* EXERCISE
Output the full listing exactly as written, with no pictures in it.

* TASK DATA
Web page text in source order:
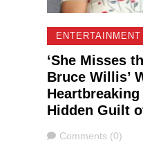
ENTERTAINMENT
‘She Misses
Bruce Willis’
Hidden Guilt
Comments
Comments (0)
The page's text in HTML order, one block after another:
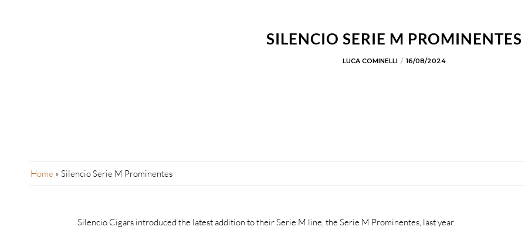
SILENCIO SERIE M PROMINENTES
LUCA COMINELLI 16/08/2024
Home » Silencio Serie M Prominentes
Silencio Cigars introduced the latest addition to their Serie M line, the Serie M Prominentes, last year.
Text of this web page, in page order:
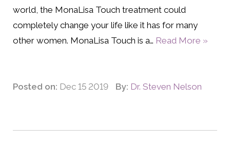
world, the MonaLisa Touch treatment could
completely change your life like it has for many
other women. MonaLisa Touch is a… Read More »
Posted on: Dec 15 2019 By: Dr. Steven Nelson
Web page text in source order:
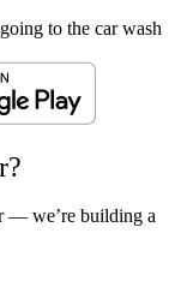
to the car wash
— we’re building a
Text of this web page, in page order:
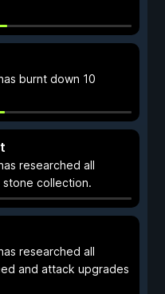
burnt down 10
researched all
collection.
researched all
and attack upgrades
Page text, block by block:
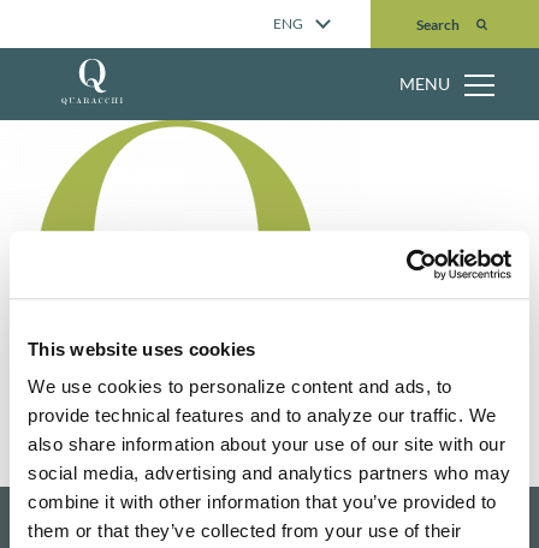
This website uses cookies
We use cookies to personalize content and ads, to
provide technical features and to analyze our traffic. We
also share information about your use of our site with our
social media, advertising and analytics partners who may
combine it with other information that you’ve provided to
them or that they’ve collected from your use of their
ENG Search
Search
MENU
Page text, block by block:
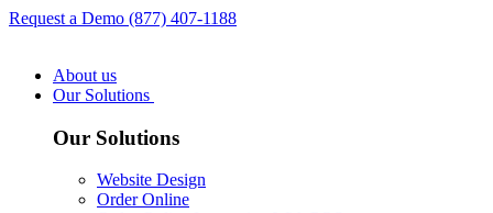
Request a Demo (877) 407-1188
About us
Our Solutions
Our Solutions
Website Design
Order Online
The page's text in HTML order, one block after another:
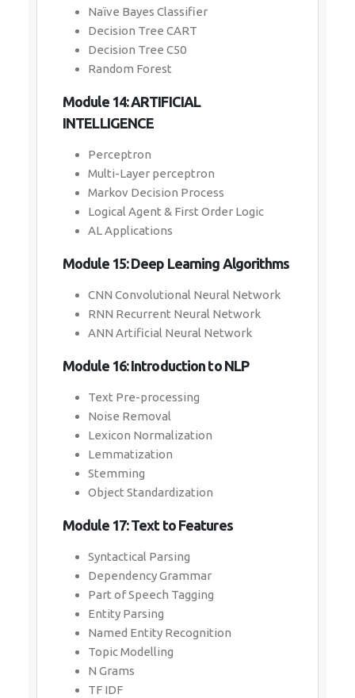
Naïve Bayes Classifier
Decision Tree CART
Decision Tree C50
Random Forest
Module 14: ARTIFICIAL
INTELLIGENCE
Perceptron
Multi-Layer perceptron
Markov Decision Process
Logical Agent & First Order Logic
AL Applications
Module 15: Deep Learning Algorithms
CNN Convolutional Neural Network
RNN Recurrent Neural Network
ANN Artificial Neural Network
Module 16: Introduction to NLP
Text Pre-processing
Noise Removal
Lexicon Normalization
Lemmatization
Stemming
Object Standardization
Module 17: Text to Features
Syntactical Parsing
Dependency Grammar
Part of Speech Tagging
Entity Parsing
Named Entity Recognition
Topic Modelling
N Grams
TF IDF
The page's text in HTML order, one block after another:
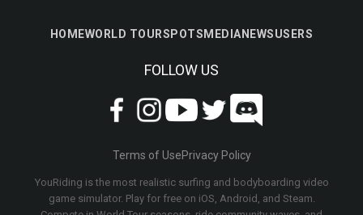
HOMEWORLD TOURSPOTS MEDIA NEWSUSERS
FOLLOW US
Terms of UsePrivacy Policy
YouRiding is the most realistic surfing and bodyboarding video
game simulator. Play for free on iOS, Android, and Steam.
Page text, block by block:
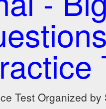
Test Organized
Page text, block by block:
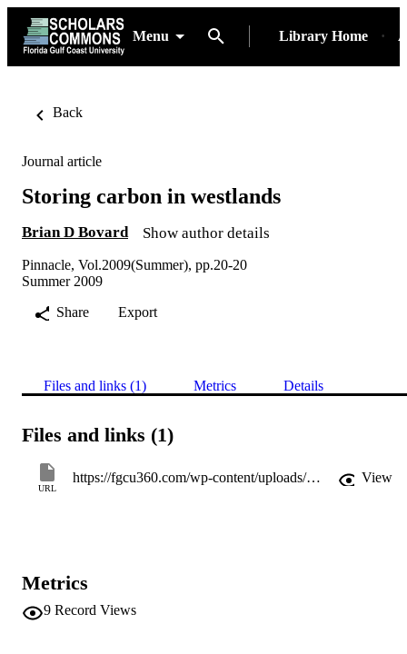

* RESPONSE
Web page text in source order:
ENTERTAINMENT
‘She Misses
Bruce Willis’
Hidden Guilt
Comments
Comments (0)
The page's text in HTML order, one block after another:
SILENCIO SERIE M PROMINENTES
LUCA COMINELLI 16/08/2024
Home » Silencio Serie M Prominentes
Silencio Cigars introduced the latest addition to their Serie M line, the Serie M Prominentes, last year.
Text of this web page, in page order:
world, the MonaLisa Touch treatment could
completely change your life like it has for many
other women. MonaLisa Touch is a… Read More »
Posted on: Dec 15 2019 By: Dr. Steven Nelson
Web page text in source order:
to the car wash
— we’re building a
Text of this web page, in page order:
burnt down 10
researched all
collection.
researched all
and attack upgrades
Page text, block by block:
This website uses cookies
We use cookies to personalize content and ads, to
provide technical features and to analyze our traffic. We
also share information about your use of our site with our
social media, advertising and analytics partners who may
combine it with other information that you’ve provided to
them or that they’ve collected from your use of their
ENG Search
Search
MENU
Page text, block by block:
Request a Demo (877) 407-1188
About us
Our Solutions
Our Solutions
Website Design
Order Online
The page's text in HTML order, one block after another:
Naïve Bayes Classifier
Decision Tree CART
Decision Tree C50
Random Forest
Module 14: ARTIFICIAL
INTELLIGENCE
Perceptron
Multi-Layer perceptron
Markov Decision Process
Logical Agent & First Order Logic
AL Applications
Module 15: Deep Learning Algorithms
CNN Convolutional Neural Network
RNN Recurrent Neural Network
ANN Artificial Neural Network
Module 16: Introduction to NLP
Text Pre-processing
Noise Removal
Lexicon Normalization
Lemmatization
Stemming
Object Standardization
Module 17: Text to Features
Syntactical Parsing
Dependency Grammar
Part of Speech Tagging
Entity Parsing
Named Entity Recognition
Topic Modelling
N Grams
TF IDF
The page's text in HTML order, one block after another:
HOMEWORLD TOURSPOTS MEDIA NEWSUSERS
FOLLOW US
Terms of UsePrivacy Policy
YouRiding is the most realistic surfing and bodyboarding video
game simulator. Play for free on iOS, Android, and Steam.
Page text, block by block:
Test Organized
Page text, block by block:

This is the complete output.